Но я продолжал демонстрировать свое нежелание сотрудничать с органами, и с какого-то момента меня перестали приглашать на беседы. Инфантильность помешала мне тогда до конца осознать опасность этой ситуации. От мести МГБ меня спасло, вероятнее всего, имя отца. Однако я подозреваю, что их месть выразилась в том, что после окончания университета (в 52-м году) я остался без работы. Правда, почти все евреи, заканчивавшие учебу в те годы, имели тяжелейшие проблемы с устройством на работу, но детям известных или привилегированных «еврейских родителей», так сказать «ценных юде», все же делалось часто исключение. Мне — не сделали. Позже, в 60-е годы, я подружился с писателем Юрием Домбровским, в прошлом узником сталинских лагерей и знатоком «органов», и он подтвердил, что чекисты, без сомнения, отомстили мне при распределении, и если бы не отец, меня бы еще раньше почти наверняка арестовали за уклонение от сотрудничества. Нашли бы повод.
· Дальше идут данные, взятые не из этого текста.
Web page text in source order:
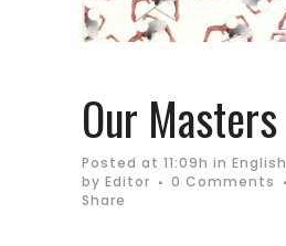
Our Masters
Posted at 11:09h in English
by Editor 0 Comments
Share
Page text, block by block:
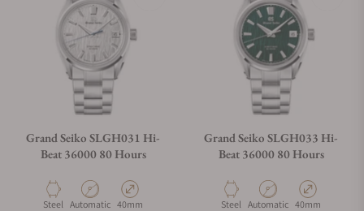
Grand Seiko SLGH031 Hi-
Beat 36000 80 Hours
Material
Steel Movement Type
Automatic Case Diameter
40mm
Grand Seiko SLGH033 Hi-
Beat 36000 80 Hours
Material
Steel Movement Type
Automatic Case Diameter
40mm

Я должен отметить в заключение, что я не стыдился своего сотрудничества с органами и рассказывал о нем близким людям: меня вынудили к сотрудничеству, и я был тогда еще незрелым человеком и в какой-то мере продуктом сталинской эпохи с ее культом бдительности. Но «общение» с МГБ очень усилило мое отторжение от сталинского строя жизни, при котором человек становился либо жертвой, либо палачом. Как писала Надежда Мандельштам: «Одна половина народа сидела в лагерях, а другая — строчила доносы!». И как читатель, наверное, догадывается, эта история еще не раз давала о себе знать в дальнейшей моей жизни.
А теперь я хочу сделать комментарий к главной теме этой главы, глядя из сегодняшнего дня.
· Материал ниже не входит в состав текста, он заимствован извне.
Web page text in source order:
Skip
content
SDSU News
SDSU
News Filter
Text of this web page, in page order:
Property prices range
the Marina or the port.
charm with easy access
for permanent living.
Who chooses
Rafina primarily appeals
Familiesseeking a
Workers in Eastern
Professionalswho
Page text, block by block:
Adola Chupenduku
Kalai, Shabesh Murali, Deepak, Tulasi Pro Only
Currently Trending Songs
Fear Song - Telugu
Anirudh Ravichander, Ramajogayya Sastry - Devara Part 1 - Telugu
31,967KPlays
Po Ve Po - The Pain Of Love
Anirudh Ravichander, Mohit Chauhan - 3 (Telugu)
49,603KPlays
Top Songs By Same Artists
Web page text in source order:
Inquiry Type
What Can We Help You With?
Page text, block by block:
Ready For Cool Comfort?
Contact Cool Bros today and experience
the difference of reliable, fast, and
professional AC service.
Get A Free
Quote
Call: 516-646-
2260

Зачем негодяям из МГБ надо было вербовать меня, 16-летнего подростка? Им было мало миллионов штатных сексотов и десятков миллионов завербованных осведомителей? Ведь они прекрасно понимали, что работа осведомителя, соглядатая особенно сильно разрушает не созревшую еще личность.
Вы скажете — для плана, для звезд на погоны. Все это верно, но не до дна! В конце 60-х годов, готовясь к бегству на байдарке из Эстонии в Швецию, я некоторое время путешествовал по Эстонии, искал место получше и побезопаснее для отплытия. И судьба свела меня с интересным человеком — главой местного союза журналистов и редактором главной эстонской партийной газеты Августом Сыромяги. Он проникся, видимо, ко мне доверием и был весьма откровенен. Чтобы понять, как это было возможно, надо знать, что представляли собой эстонцы и их партийное руководство и какова вообще была атмосфера в этой республике. Приведу только один факт. Сыромяги как-то пригласил меня к себе в редакцию и попросил подождать в его приемной, пока он освободится. В приемной стоял телевизор, и я спросил разрешения включить его, но Август, немного смутившись, сказал мне, что антенна его телевизора направлена на... Хельсинки! Это, напоминаю, в приемной редактора главной партийной газеты! И радио у него в машине всегда было настроено на Финляндию, при том что за рулем сидел не он сам, а шофер. (По тем временам обязательно сотрудник КГБ!)
Так вот, у нас с Сыромяги как-то зашел разговор о сталинском терроре и стукачестве, и он, между прочим, сказал мне, что у них в республике существует негласное правило не привлекать к осведомительству школьников. Это нехорошо действует на молодежь, и в молодежных коллективах создает нездоровую атмосферу, объяснил он мне.
Так что в России дело было не только в строе, но и в традиционном пренебрежении к человеческой личности.